== INPUT MATERIAL

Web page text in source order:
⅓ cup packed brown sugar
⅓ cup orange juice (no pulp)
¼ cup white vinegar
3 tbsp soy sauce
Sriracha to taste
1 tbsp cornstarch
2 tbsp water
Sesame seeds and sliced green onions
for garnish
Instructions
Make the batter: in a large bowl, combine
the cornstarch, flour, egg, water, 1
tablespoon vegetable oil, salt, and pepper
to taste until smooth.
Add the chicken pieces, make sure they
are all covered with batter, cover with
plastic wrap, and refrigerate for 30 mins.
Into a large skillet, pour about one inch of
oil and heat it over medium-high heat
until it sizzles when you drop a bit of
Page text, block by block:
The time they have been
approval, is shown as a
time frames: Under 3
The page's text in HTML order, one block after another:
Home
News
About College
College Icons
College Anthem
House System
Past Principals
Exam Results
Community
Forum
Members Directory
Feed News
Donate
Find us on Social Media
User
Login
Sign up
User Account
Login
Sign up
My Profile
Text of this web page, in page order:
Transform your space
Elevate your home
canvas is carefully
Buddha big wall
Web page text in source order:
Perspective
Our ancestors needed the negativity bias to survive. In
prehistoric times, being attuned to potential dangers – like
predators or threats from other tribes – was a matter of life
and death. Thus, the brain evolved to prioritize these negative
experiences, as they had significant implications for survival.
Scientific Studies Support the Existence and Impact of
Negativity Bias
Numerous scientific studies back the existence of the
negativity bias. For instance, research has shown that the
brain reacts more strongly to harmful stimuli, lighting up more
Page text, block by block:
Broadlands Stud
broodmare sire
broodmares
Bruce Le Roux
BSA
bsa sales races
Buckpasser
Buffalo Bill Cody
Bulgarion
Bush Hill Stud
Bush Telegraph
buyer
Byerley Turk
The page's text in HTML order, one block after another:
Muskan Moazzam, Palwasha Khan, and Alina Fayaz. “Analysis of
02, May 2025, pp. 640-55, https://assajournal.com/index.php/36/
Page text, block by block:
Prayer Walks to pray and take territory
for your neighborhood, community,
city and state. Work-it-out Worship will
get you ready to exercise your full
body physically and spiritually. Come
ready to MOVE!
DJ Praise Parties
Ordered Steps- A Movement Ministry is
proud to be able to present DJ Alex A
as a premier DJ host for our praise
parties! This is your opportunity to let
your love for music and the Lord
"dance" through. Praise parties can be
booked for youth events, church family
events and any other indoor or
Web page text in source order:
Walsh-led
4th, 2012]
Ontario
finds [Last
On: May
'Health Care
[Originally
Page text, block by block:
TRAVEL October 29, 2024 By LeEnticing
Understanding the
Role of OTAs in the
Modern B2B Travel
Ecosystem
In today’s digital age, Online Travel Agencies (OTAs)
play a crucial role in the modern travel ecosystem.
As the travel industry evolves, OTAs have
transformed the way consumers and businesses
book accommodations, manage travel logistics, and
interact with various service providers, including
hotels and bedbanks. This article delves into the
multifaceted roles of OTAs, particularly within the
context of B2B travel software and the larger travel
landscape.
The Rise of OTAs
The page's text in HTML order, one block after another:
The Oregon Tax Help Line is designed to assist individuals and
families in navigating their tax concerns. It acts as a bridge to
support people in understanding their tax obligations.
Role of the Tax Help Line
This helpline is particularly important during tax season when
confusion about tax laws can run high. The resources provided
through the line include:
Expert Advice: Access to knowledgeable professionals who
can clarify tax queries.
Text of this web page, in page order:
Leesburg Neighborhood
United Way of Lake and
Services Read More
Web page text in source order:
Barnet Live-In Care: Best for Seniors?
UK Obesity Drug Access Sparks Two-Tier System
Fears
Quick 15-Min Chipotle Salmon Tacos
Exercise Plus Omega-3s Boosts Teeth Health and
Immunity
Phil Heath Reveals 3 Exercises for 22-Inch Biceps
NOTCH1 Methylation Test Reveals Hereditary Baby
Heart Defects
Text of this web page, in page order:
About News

====

If a line in the data above holds the word "Health", count it; give only the total.

_WRITTEN ANSWER_
2